About this task: Once the line containing "away to anybody" is found in the entries below, restate it and each following line word for word, stopping after the line containing "Grand Canyon".

Data for analysis:
- - - -

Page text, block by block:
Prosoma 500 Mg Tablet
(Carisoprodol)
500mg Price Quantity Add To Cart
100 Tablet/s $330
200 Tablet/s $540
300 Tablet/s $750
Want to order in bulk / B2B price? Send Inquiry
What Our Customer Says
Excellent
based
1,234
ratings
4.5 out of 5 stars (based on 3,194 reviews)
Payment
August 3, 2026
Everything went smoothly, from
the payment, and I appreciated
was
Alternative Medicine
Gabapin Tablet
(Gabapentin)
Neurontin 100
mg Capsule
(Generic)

- - - -

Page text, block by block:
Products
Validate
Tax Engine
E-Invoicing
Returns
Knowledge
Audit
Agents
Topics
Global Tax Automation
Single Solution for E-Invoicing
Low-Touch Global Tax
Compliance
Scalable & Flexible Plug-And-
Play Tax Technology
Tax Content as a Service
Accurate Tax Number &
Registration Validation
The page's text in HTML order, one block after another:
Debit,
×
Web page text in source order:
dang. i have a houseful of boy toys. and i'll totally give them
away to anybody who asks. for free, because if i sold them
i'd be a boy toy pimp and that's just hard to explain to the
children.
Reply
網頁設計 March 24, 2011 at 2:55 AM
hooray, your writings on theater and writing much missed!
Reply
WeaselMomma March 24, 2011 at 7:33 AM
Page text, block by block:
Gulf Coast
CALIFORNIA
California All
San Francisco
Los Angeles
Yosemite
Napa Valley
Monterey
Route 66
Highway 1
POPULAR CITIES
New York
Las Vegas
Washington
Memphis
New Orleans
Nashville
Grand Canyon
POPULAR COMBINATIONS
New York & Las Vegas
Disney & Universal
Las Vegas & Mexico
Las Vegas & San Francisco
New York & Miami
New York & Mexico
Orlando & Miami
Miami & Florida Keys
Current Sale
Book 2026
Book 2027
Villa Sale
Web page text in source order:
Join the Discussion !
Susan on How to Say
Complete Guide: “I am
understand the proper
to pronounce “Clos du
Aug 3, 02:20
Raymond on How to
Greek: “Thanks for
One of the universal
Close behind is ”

- - - -

Problem solution:
away to anybody who asks. for free, because if i sold them
i'd be a boy toy pimp and that's just hard to explain to the
children.
Reply
網頁設計 March 24, 2011 at 2:55 AM
hooray, your writings on theater and writing much missed!
Reply
WeaselMomma March 24, 2011 at 7:33 AM
Page text, block by block:
Gulf Coast
CALIFORNIA
California All
San Francisco
Los Angeles
Yosemite
Napa Valley
Monterey
Route 66
Highway 1
POPULAR CITIES
New York
Las Vegas
Washington
Memphis
New Orleans
Nashville
Grand Canyon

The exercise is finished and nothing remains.